In Chapter 4 we assess the potential of CNNs to quantify chronic and inflammatory lesions in PAS and CD3 stained kidney transplant biopsies. A multi-class structure segmentation CNN and a lymphocyte detection CNN were applied, and non-linear image registration allowed for the quantification of inflammatory burden in specific structures. These automatically quantified features were compared to chronic and inflammatory Banff lesions scored by a panel of five pathologists.
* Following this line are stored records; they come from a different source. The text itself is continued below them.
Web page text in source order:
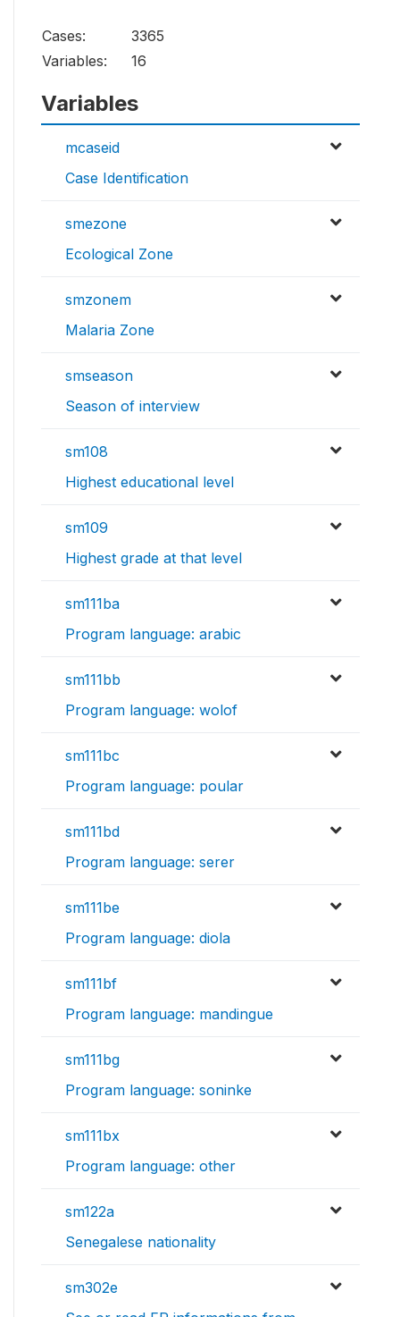
Cases:
3365
Variables:
16
Variables
mcaseid
Case Identification
smezone
Ecological Zone
smzonem
Malaria Zone
smseason
Season of interview
sm108
Highest educational level
sm109
Highest grade at that level
sm111ba
Program language: arabic
sm111bb
Program language: wolof
sm111bc
Program language: poular
sm111bd
Program language: serer
sm111be
Program language: diola
sm111bf
Program language: mandingue
sm111bg
Program language: soninke
sm111bx
Program language: other
sm122a
Senegalese nationality
sm302e
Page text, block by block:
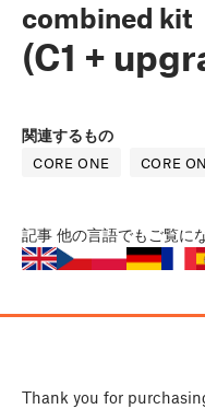
combined kit
(C1 +
関連するもの
CORE ONE CORE
記事 他の言語でもご覧に
Thank you for
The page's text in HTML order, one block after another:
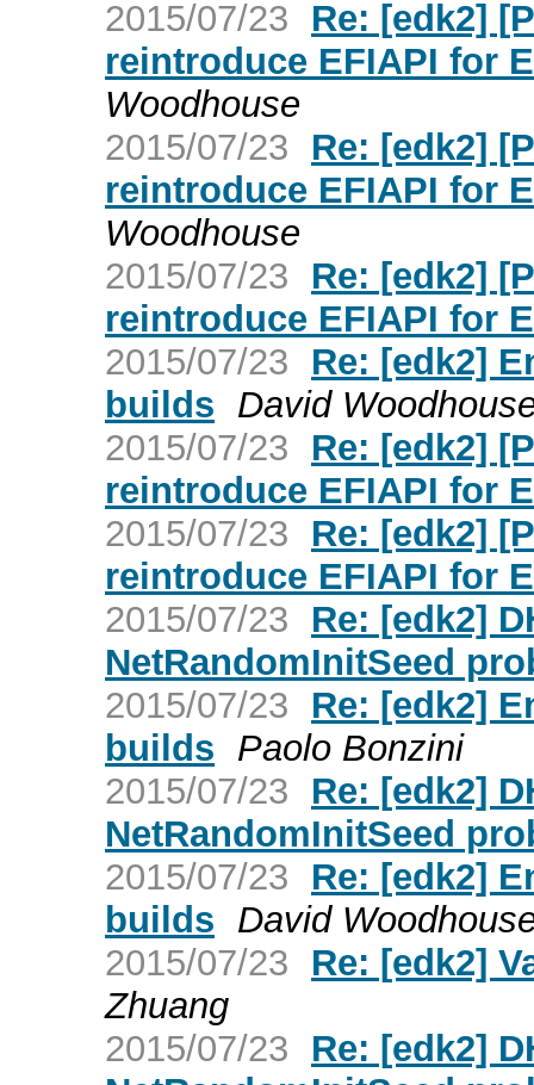
2015/07/23
Re: [edk2]
reintroduce EFIAPI for
Woodhouse
2015/07/23
Re: [edk2]
reintroduce EFIAPI for
Woodhouse
2015/07/23
Re: [edk2]
reintroduce EFIAPI for
2015/07/23
Re: [edk2]
builds David
2015/07/23
Re: [edk2]
reintroduce EFIAPI for
2015/07/23
Re: [edk2]
reintroduce EFIAPI for
2015/07/23
Re: [edk2]
NetRandomInitSeed
2015/07/23
Re: [edk2]
builds Paolo Bonzini
2015/07/23
Re: [edk2]
NetRandomInitSeed
2015/07/23
Re: [edk2]
builds David
2015/07/23
Re: [edk2]
Zhuang
2015/07/23
Re: [edk2]
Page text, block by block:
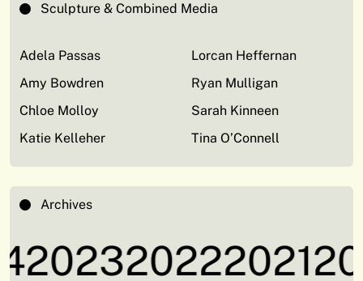
Sculpture & Combined Media
Adela Passas
Amy Bowdren
Chloe Molloy
Katie Kelleher
Lorcan Heffernan
Ryan Mulligan
Sarah Kinneen
Tina O’Connell
Archives
202320222021
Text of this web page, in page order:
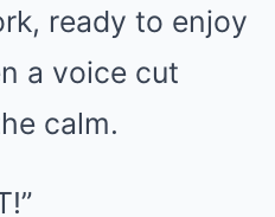
ready to enjoy
a voice cut
calm.
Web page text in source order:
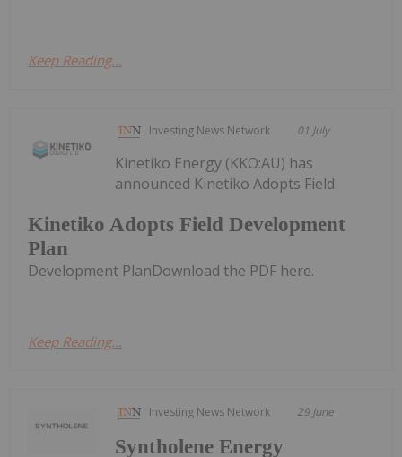
Keep Reading...
Investing News Network 01 July
Kinetiko Adopts Field Development
Plan
Kinetiko Energy (KKO:AU) has
announced Kinetiko Adopts Field
Development PlanDownload the PDF here.
Keep Reading...
Investing News Network 29 June
Syntholene Energy
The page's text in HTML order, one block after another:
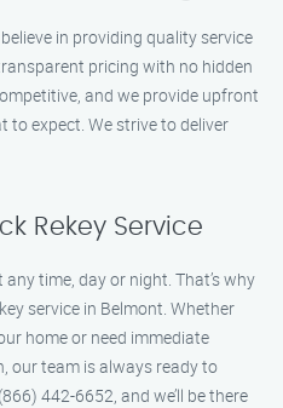
in providing quality service
pricing with no hidden
and we provide upfront
expect. We strive to deliver
Rekey Service
time, day or night. That’s why
service in Belmont. Whether
home or need immediate
our team is always ready to
442-6652, and we’ll be there
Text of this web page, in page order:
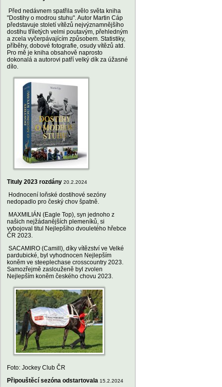
Před nedávnem spatřila svělo světa kniha
"Dostihy o modrou stuhu". Autor Martin Cáp
představuje století vítězů nejvýznamnějšího
dostihu tříletých velmi poutavým, přehledným
a zcela vyčerpávajícím způsobem. Statistiky,
příběhy, dobové fotografie, osudy vítězů atd.
Pro mě je kniha obsahově naprosto
dokonalá a autorovi patří velký dík za úžasné
dílo.
Tituly 2023 rozdány 20.2.2024
Hodnocení loňské dostihové sezóny
nedopadlo pro český chov špatně.
MAXMILIÁN (Eagle Top), syn jednoho z
našich nejžádanějších plemeníků, si
vybojoval titul Nejlepšího dvouletého hřebce
ČR 2023.
SACAMIRO (Camill), díky vítězství ve Velké
pardubické, byl vyhodnocen Nejlepším
koněm ve steeplechase crosscountry 2023.
Samozřejmě zaslouženě byl zvolen
Nejlepším koněm českého chovu 2023.
Foto: Jockey Club ČR
Připouštěcí sezóna odstartovala 15.2.2024
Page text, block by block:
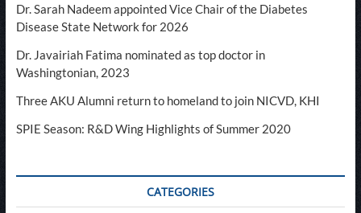
Dr. Sarah Nadeem appointed Vice Chair of the Diabetes
Disease State Network for 2026
Dr. Javairiah Fatima nominated as top doctor in
Washingtonian, 2023
Three AKU Alumni return to homeland to join NICVD, KHI
SPIE Season: R&D Wing Highlights of Summer 2020
CATEGORIES
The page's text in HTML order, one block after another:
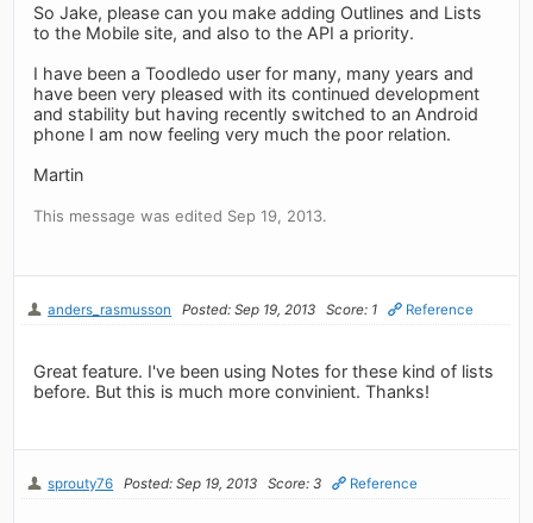
So Jake, please can you make adding Outlines and Lists
to the Mobile site, and also to the API a priority.
I have been a Toodledo user for many, many years and
have been very pleased with its continued development
and stability but having recently switched to an Android
phone I am now feeling very much the poor relation.
Martin
This message was edited Sep 19, 2013.
anders_rasmusson Posted: Sep 19, 2013 Score: 1 Reference
Great feature. I've been using Notes for these kind of lists
before. But this is much more convinient. Thanks!
sprouty76 Posted: Sep 19, 2013 Score: 3 Reference
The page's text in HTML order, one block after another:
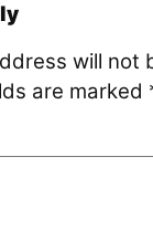
will not
are marked
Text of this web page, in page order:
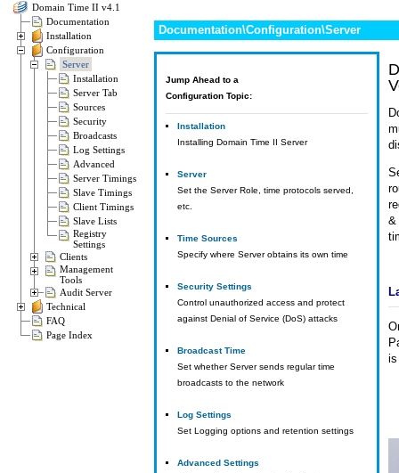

In Chapter 5 we present a new CNN for the segmentation and classification of glomeruli. This network was applied on a large kidney transplant patient cohort to quantify the percentage globally sclerotic glomeruli at implantation and 5 years after transplantation. The CNN-based results were compared to quantifications based on morphometric analysis and we assessed whether the same correlations with clinical parameters are found when the percentage GSG is determined by either deep learning or manual morphometry.

In Chapter 6 we discuss the main findings and contributions of this thesis and provide a future outlook for further research possibilities.